Effect of ntrY on chemostat growth dynamics under ammonium limitation. (A) Depicted is the nitrogen regulatory operon of C. crescentus. Above each gene symbol is the corresponding genome locus number (see the text for details). (B) The graph depicts the relationship between steady-state biomass concentration versus (OD₆₀₀) versus flow rate of ΔntrY mutant Caulobacter cells in continuous culture under ammonium limitation. Shown below the flow rate scale on the x axis are the calculated doubling times (t_D).

FIG. 8.

Role of RNA polymerase containing σ⁵⁴ (rpoN) on the expression of nitrogen-regulated genes. The activity of glnK-, gltD-, and glnB-lacZ transcriptional reporter fusions was assayed in wild-type and rpoN::Tn5 strains following growth to late logarithmic phase in either complex (PYE) or minimal (M2) medium. The levels of reporter gene expression are shown in units of β-galactosidase activity. The error bars represent the standard deviation of assays performed in triplicate on three independently grown cultures.

FIG. 9.

Effect of rpoN on the expression of genes encoding translation and transcription machinery. RNA was harvested from wild-type and rpoN::Tn5 cells grown under either ammonium or glucose limitation in chemostats operated at a flow rate of 0.034 h⁻¹. The heat map represents expression ratios of ammonium- versus glucose-limited cells.

FIG. 10.

Comparison of transcriptional profiles of wild-type and rpoN::Tn5 cells grown in continuous culture under glucose limitation. (A) Forty genes predicted to be involved in carbon acquisition that exhibited the highest differential expression between wild-type glucose- versus ammonium-limited cultures.
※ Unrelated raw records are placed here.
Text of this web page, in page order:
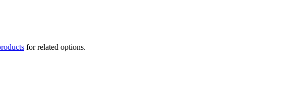
for related options.
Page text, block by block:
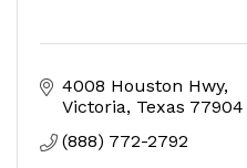
4008 Houston Hwy
Victoria Texas 77904
(888) 772-2792
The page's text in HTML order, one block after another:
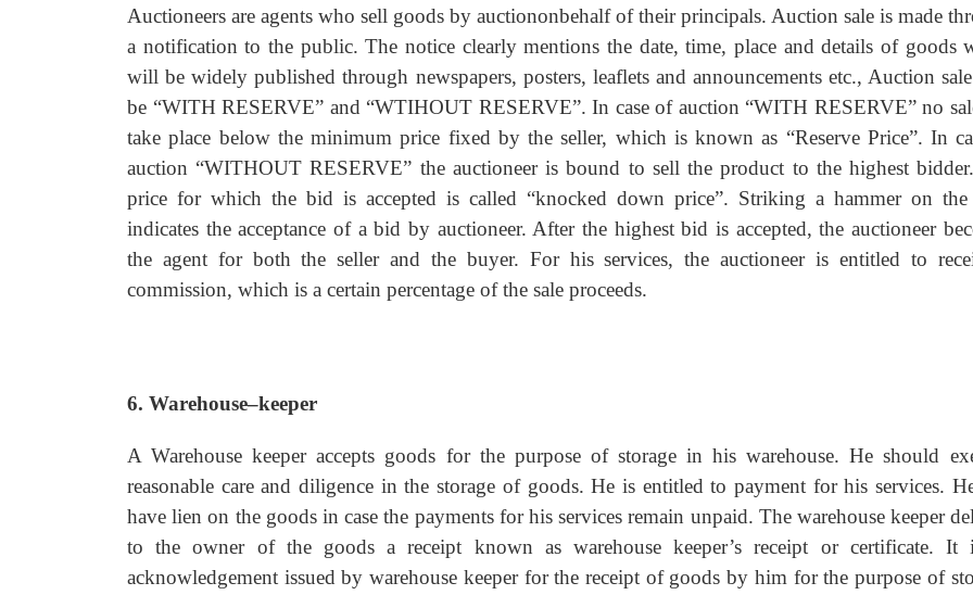
Auctioneers are agents who sell goods by auctiononbehalf of their principals. Auction sale is made
a notification to the public. The notice clearly mentions the date, time, place and details of goods
will be widely published through newspapers, posters, leaflets and announcements etc., Auction
be “WITH RESERVE” and “WTIHOUT RESERVE”. In case of auction “WITH RESERVE” no
take place below the minimum price fixed by the seller, which is known as “Reserve Price”. In
auction “WITHOUT RESERVE” the auctioneer is bound to sell the product to the highest
price for which the bid is accepted is called “knocked down price”. Striking a hammer on the
indicates the acceptance of a bid by auctioneer. After the highest bid is accepted, the auctioneer
the agent for both the seller and the buyer. For his services, the auctioneer is entitled to
commission, which is a certain percentage of the sale proceeds.
6. Warehouse–keeper
A Warehouse keeper accepts goods for the purpose of storage in his warehouse. He should
reasonable care and diligence in the storage of goods. He is entitled to payment for his services.
have lien on the goods in case the payments for his services remain unpaid. The warehouse keeper
to the owner of the goods a receipt known as warehouse keeper’s receipt or certificate. It
acknowledgement issued by warehouse keeper for the receipt of goods by him for the purpose of
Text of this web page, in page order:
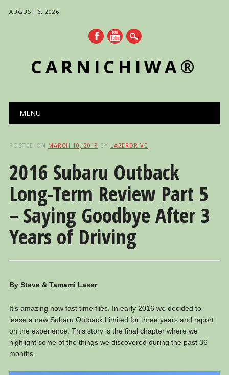
AUGUST 6, 2026
CARNICHIWA®
Main menu
MENU
POSTED ON MARCH 10, 2019 BY LASERDRIVE
2016 Subaru Outback
Long-Term Review Part 5
– Saying Goodbye After 3
Years of Driving
By Steve & Tamami Laser
It’s amazing how fast time flies. In early 2016 we decided to
lease a new Subaru Outback Limited for three years and report
on the experience. This story is the final chapter where we
highlight some of the things we discovered during the past 36
months.
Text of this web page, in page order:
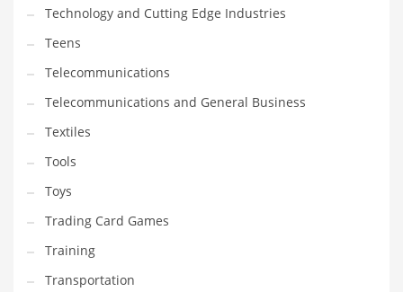
Technology and Cutting Edge Industries
Teens
Telecommunications
Telecommunications and General Business
Textiles
Tools
Toys
Trading Card Games
Training
Transportation
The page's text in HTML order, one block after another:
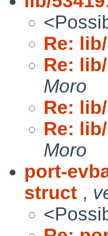
Re:
Re:
Moro
Re:
Re:
Moro
port-
struct ,
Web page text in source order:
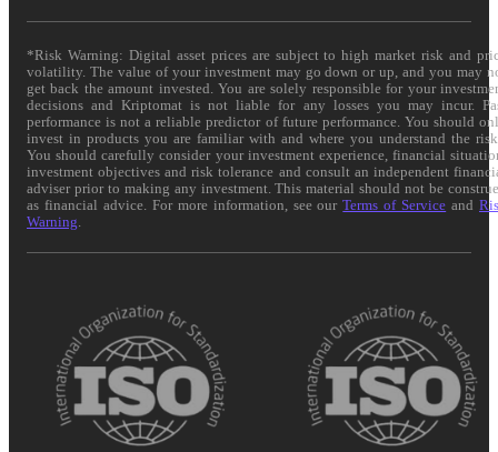
*Risk Warning: Digital asset prices are subject to high market risk and
volatility. The value of your investment may go down or up, and you may
get back the amount invested. You are solely responsible for your
decisions and Kriptomat is not liable for any losses you may incur.
performance is not a reliable predictor of future performance. You should
invest in products you are familiar with and where you understand the
You should carefully consider your investment experience, financial
investment objectives and risk tolerance and consult an independent
adviser prior to making any investment. This material should not be
as financial advice. For more information, see ourTerms of Service and
Warning
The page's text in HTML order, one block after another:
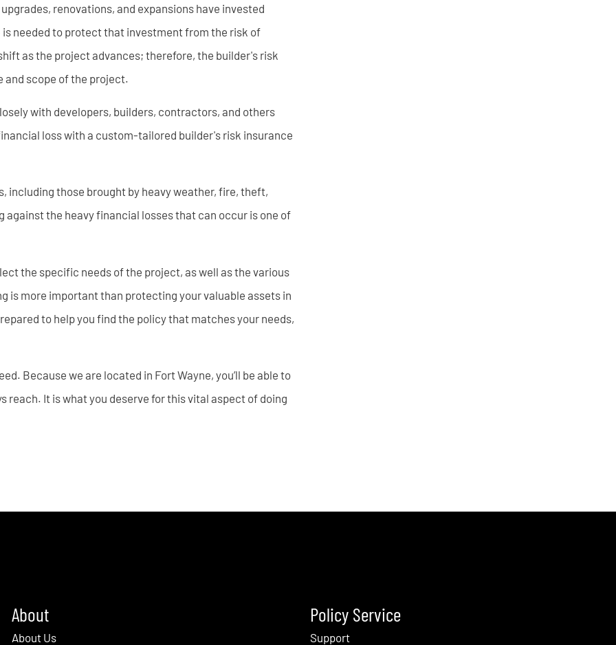
renovations, and expansions have invested
needed to protect that investment from the risk of
as the project advances; therefore, the builder's risk
and scope of the project.
with developers, builders, contractors, and others
loss with a custom-tailored builder's risk insurance
those brought by heavy weather, fire, theft,
the heavy financial losses that can occur is one of
the specific needs of the project, as well as the various
is more important than protecting your valuable assets in
to help you find the policy that matches your needs,
Because we are located in Fort Wayne, you’ll be able to
reach. It is what you deserve for this vital aspect of doing
About
About Us
Policy Service
Support
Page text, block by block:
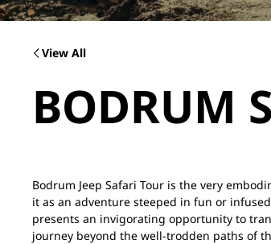
View All
BODRUM
Bodrum Jeep Safari Tour is the very
it as an adventure steeped in fun or
presents an invigorating opportunity to
journey beyond the well-trodden paths of
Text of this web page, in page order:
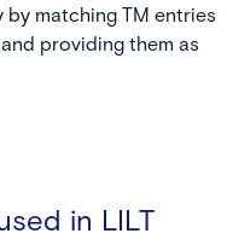
matching TM entries
providing them as
in LILT
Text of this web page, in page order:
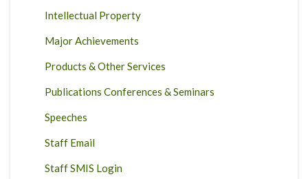
Intellectual Property
Major Achievements
Products & Other Services
Publications Conferences & Seminars
Speeches
Staff Email
Staff SMIS Login
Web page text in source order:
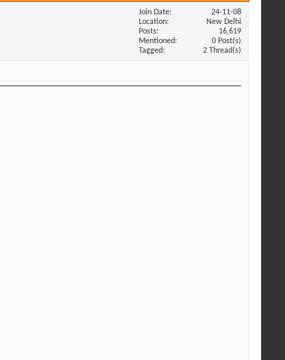
Join Date
24-11-08
Location
New Delhi
Posts
16,619
Mentioned
0 Post(s)
Tagged
2 Thread(s)
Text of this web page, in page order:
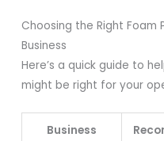
Choosing the Right Foam
Business
Here’s a quick guide to
might be right for your
Business
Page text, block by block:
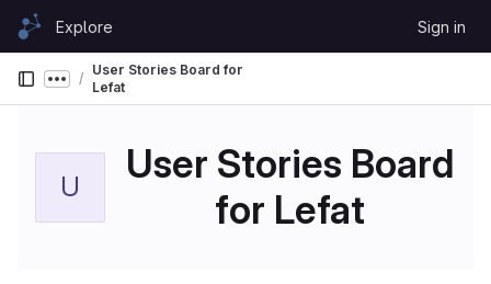
Skip to content
GitLabExplore Sign in
Show more breadcrumbs
User Stories Board for
Lefat
U
User Stories Board
for Lefat
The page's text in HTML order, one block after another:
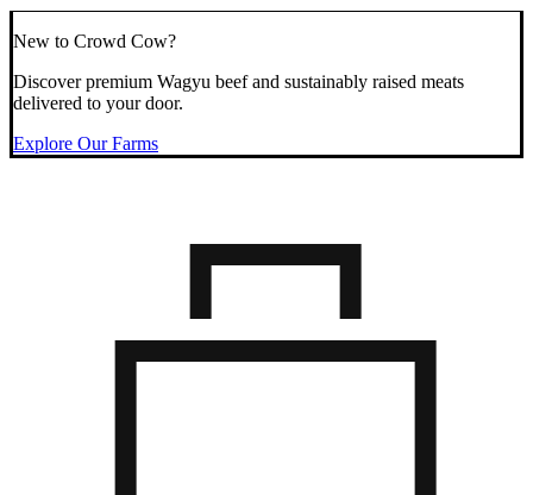
New to Crowd Cow?
Discover premium Wagyu beef and sustainably raised meats
delivered to your door.
Explore Our Farms
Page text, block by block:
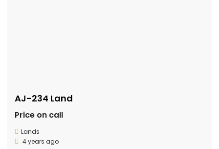
AJ-234 Land
Price on call
Lands
4 years ago
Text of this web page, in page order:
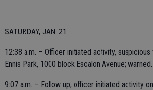
SATURDAY, JAN. 21
12:38 a.m. – Officer initiated activity, suspicious
Ennis Park, 1000 block Escalon Avenue; warned.
9:07 a.m. – Follow up, officer initiated activity
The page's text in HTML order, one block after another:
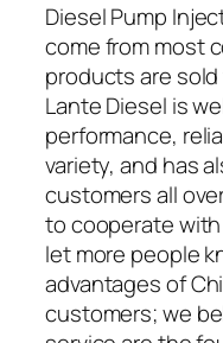
Diesel Pump
come from most
products are
Lante Diesel is
performance,
variety, and has
customers all
to cooperate
let more people
advantages of
customers; we
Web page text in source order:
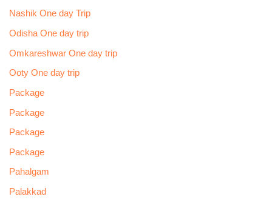
Nashik One day Trip
Odisha One day trip
Omkareshwar One day trip
Ooty One day trip
Package
Package
Package
Package
Pahalgam
Palakkad
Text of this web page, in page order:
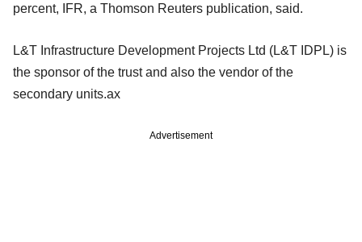
percent, IFR, a Thomson Reuters publication, said.
L&T Infrastructure Development Projects Ltd (L&T IDPL) is
the sponsor of the trust and also the vendor of the
secondary units.ax
Advertisement
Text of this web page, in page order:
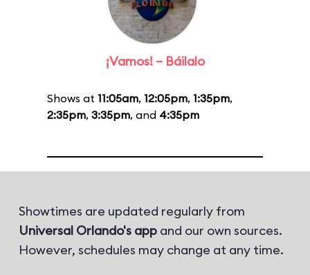
¡Vamos! – Báilalo
Shows at 11:05am, 12:05pm, 1:35pm,
2:35pm, 3:35pm, and 4:35pm
Showtimes are updated regularly from
Universal Orlando's app and our own sources.
However, schedules may change at any time.
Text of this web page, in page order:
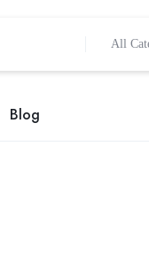
All
Blog
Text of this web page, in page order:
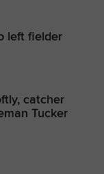
left fielder
catcher
Tucker
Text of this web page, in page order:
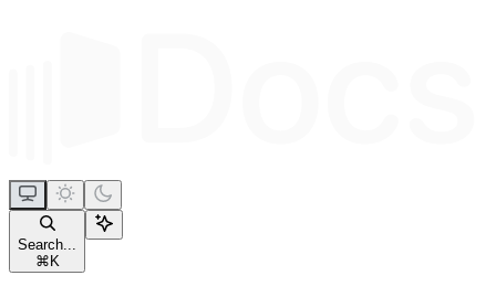
Search...
⌘ K
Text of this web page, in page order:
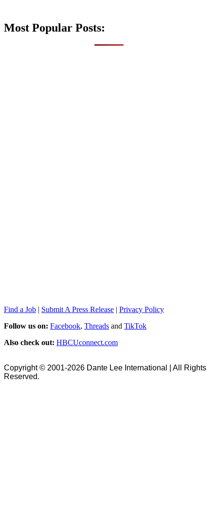
Most Popular Posts:
Find a Job | Submit A Press Release | Privacy Policy
Follow us on: Facebook, Threads and TikTok
Also check out: HBCUconnect.com
Copyright © 2001-2026 Dante Lee International | All Rights
Reserved.
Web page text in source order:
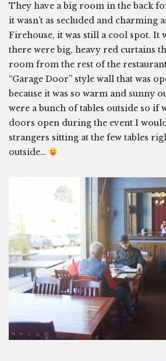
They have a big room in the back
it wasn’t as secluded and charming
Firehouse, it was still a cool spot. It
there were big, heavy red curtains
room from the rest of the
“Garage Door” style wall that was
because it was so warm and sunny
were a bunch of tables outside so if
doors open during the event I
strangers sitting at the few tables
outside…
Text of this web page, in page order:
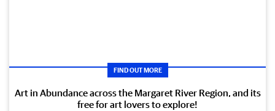
FIND OUT MORE
Art in Abundance across the Margaret River Region, and its
free for art lovers to explore!
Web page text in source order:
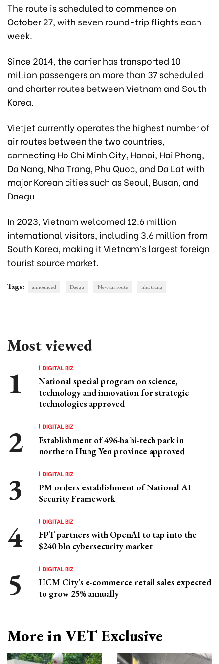
The route is scheduled to commence on
October 27, with seven round-trip flights each
week.
Since 2014, the carrier has transported 10
million passengers on more than 37 scheduled
and charter routes between Vietnam and South
Korea.
Vietjet currently operates the highest number of
air routes between the two countries,
connecting Ho Chi Minh City, Hanoi, Hai Phong,
Da Nang, Nha Trang, Phu Quoc, and Da Lat with
major Korean cities such as Seoul, Busan, and
Daegu.
In 2023, Vietnam welcomed 12.6 million
international visitors, including 3.6 million from
South Korea, making it Vietnam’s largest foreign
tourist source market.
Tags: announced Daegu New air route nha trang
Most viewed
DIGITAL BIZ
National special program on science,
technology and innovation for strategic
technologies approved
DIGITAL BIZ
Establishment of 496-ha hi-tech park in
northern Hung Yen province approved
DIGITAL BIZ
PM orders establishment of National AI
Security Framework
DIGITAL BIZ
FPT partners with OpenAI to tap into the
$240 bln cybersecurity market
DIGITAL BIZ
HCM City's e-commerce retail sales expected
to grow 25% annually
More in VET Exclusive
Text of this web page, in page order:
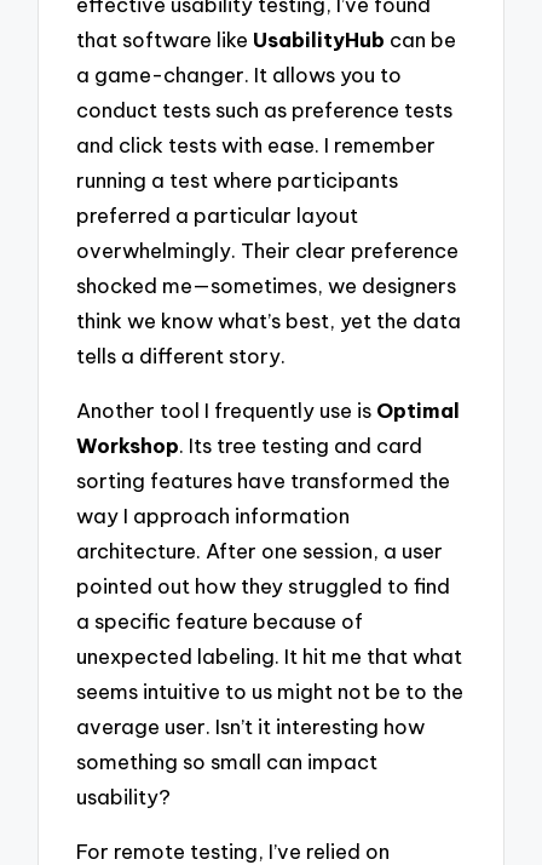
that software like UsabilityHub can be
a game-changer. It allows you to
conduct tests such as preference tests
and click tests with ease. I remember
running a test where participants
preferred a particular layout
overwhelmingly. Their clear preference
shocked me—sometimes, we designers
think we know what’s best, yet the data
tells a different story.
Another tool I frequently use is Optimal
Workshop. Its tree testing and card
sorting features have transformed the
way I approach information
architecture. After one session, a user
pointed out how they struggled to find
a specific feature because of
unexpected labeling. It hit me that what
seems intuitive to us might not be to the
average user. Isn’t it interesting how
something so small can impact
usability?
For remote testing, I’ve relied on
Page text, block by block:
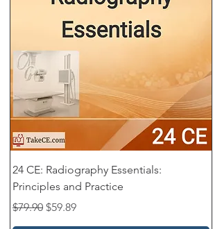
24 CE: Radiography Essentials:
Principles and Practice
Regular Price
$79.90 Sale Price
$59.89
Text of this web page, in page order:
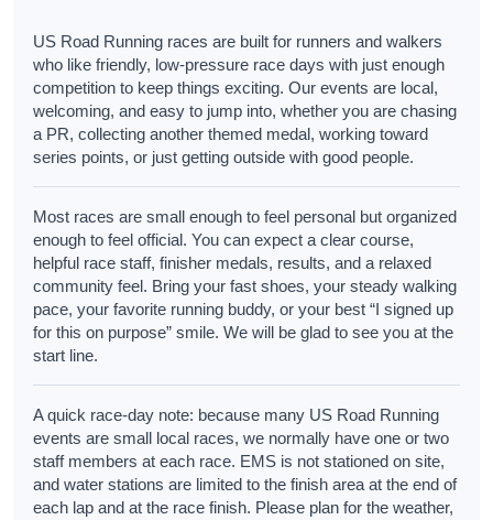
US Road Running races are built for runners and walkers
who like friendly, low-pressure race days with just enough
competition to keep things exciting. Our events are local,
welcoming, and easy to jump into, whether you are chasing
a PR, collecting another themed medal, working toward
series points, or just getting outside with good people.
Most races are small enough to feel personal but organized
enough to feel official. You can expect a clear course,
helpful race staff, finisher medals, results, and a relaxed
community feel. Bring your fast shoes, your steady walking
pace, your favorite running buddy, or your best “I signed up
for this on purpose” smile. We will be glad to see you at the
start line.
A quick race-day note: because many US Road Running
events are small local races, we normally have one or two
staff members at each race. EMS is not stationed on site,
and water stations are limited to the finish area at the end of
each lap and at the race finish. Please plan for the weather,
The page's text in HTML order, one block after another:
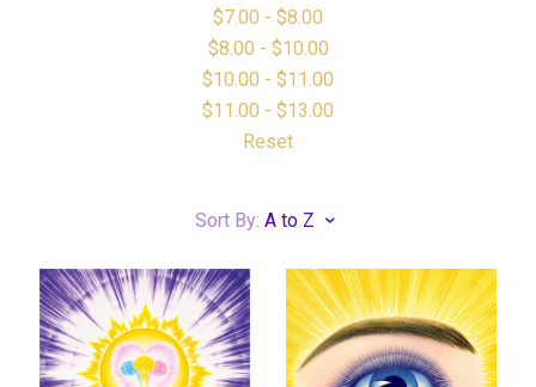
$7.00 - $8.00
$8.00 - $10.00
$10.00 - $11.00
$11.00 - $13.00
Reset
Sort By: A to Z
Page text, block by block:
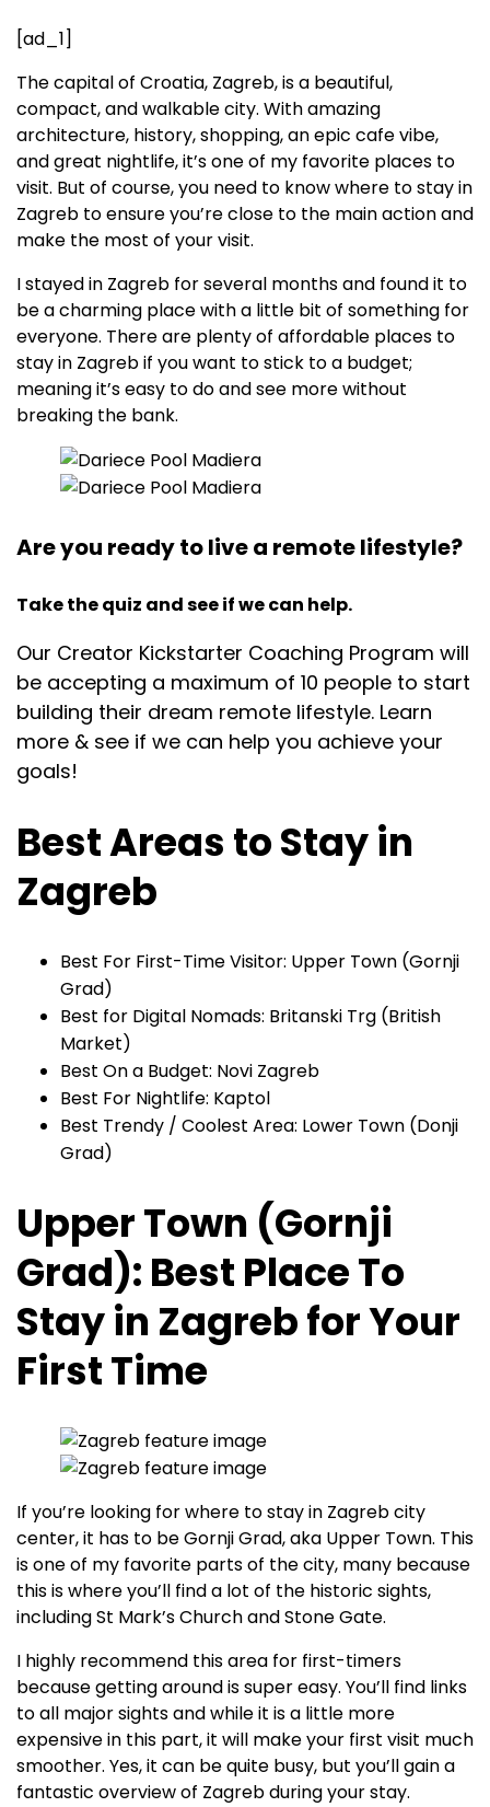
[ad_1]
The capital of Croatia, Zagreb, is a beautiful,
compact, and walkable city. With amazing
architecture, history, shopping, an epic cafe vibe,
and great nightlife, it’s one of my favorite places to
visit. But of course, you need to know where to stay in
Zagreb to ensure you’re close to the main action and
make the most of your visit.
I stayed in Zagreb for several months and found it to
be a charming place with a little bit of something for
everyone. There are plenty of affordable places to
stay in Zagreb if you want to stick to a budget;
meaning it’s easy to do and see more without
breaking the bank.
Are you ready to live a remote lifestyle?
Take the quiz and see if we can help.
Our Creator Kickstarter Coaching Program will
be accepting a maximum of 10 people to start
building their dream remote lifestyle. Learn
more & see if we can help you achieve your
goals!
Best Areas to Stay in
Zagreb
Best For First-Time Visitor: Upper Town (Gornji
Grad)
Best for Digital Nomads: Britanski Trg (British
Market)
Best On a Budget: Novi Zagreb
Best For Nightlife: Kaptol
Best Trendy / Coolest Area: Lower Town (Donji
Grad)
Upper Town (Gornji
Grad): Best Place To
Stay in Zagreb for Your
First Time
If you’re looking for where to stay in Zagreb city
center, it has to be Gornji Grad, aka Upper Town. This
is one of my favorite parts of the city, many because
this is where you’ll find a lot of the historic sights,
including St Mark’s Church and Stone Gate.
I highly recommend this area for first-timers
because getting around is super easy. You’ll find links
to all major sights and while it is a little more
expensive in this part, it will make your first visit much
smoother. Yes, it can be quite busy, but you’ll gain a
fantastic overview of Zagreb during your stay.
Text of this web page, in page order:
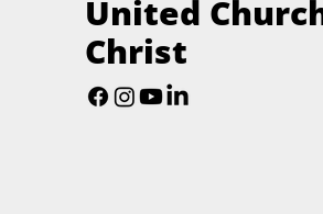
United
Christ
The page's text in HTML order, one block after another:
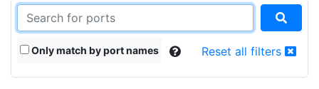
Only match by port names Reset all filters
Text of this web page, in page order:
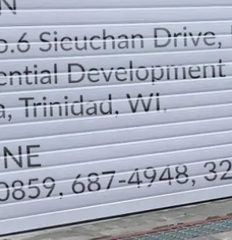
DIRECTION
TELEPHONE CONTACTS
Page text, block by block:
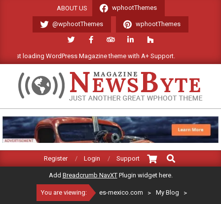
ABOUT US wphootThemes
@wphootThemes wphootThemes
loading WordPress Magazine theme with A+ Support.
ES-
MEXICO.COM
Navigation
Register Login Support
Search
Add Breadcrumb NavXTPlugin widget here.
You are viewing: es-mexico.com > My Blog >
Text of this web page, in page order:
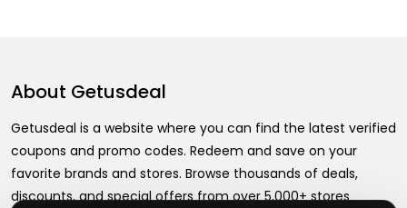
About Getusdeal
Getusdeal is a website where you can find the latest verified
coupons and promo codes. Redeem and save on your
favorite brands and stores. Browse thousands of deals,
discounts, and special offers from over 5,000+ stores
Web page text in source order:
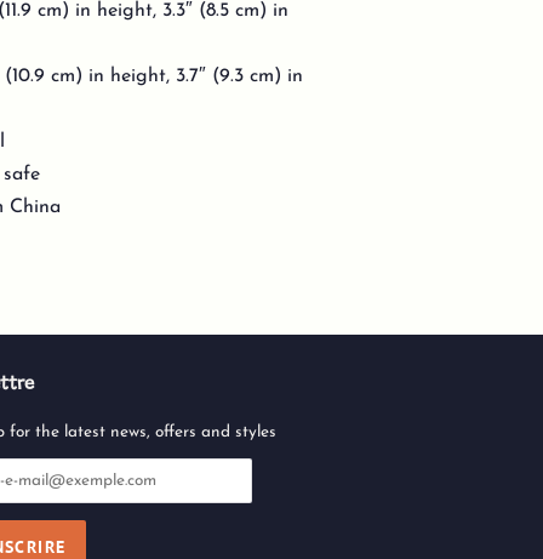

The heat map represents expression ratios of glucose- versus ammonium-limited cells. (B) Diagram showing genes induced at least twofold in wild-type and rpoN::Tn5 cells under carbon limitation. Of the 153 genes induced in wild-type cells under carbon limitation, only 41 were also induced in rpoN::Tn5 cells. Conversely, rpoN::Tn5 cells induced 55 genes that were not significantly increased in expression in wild-type cells.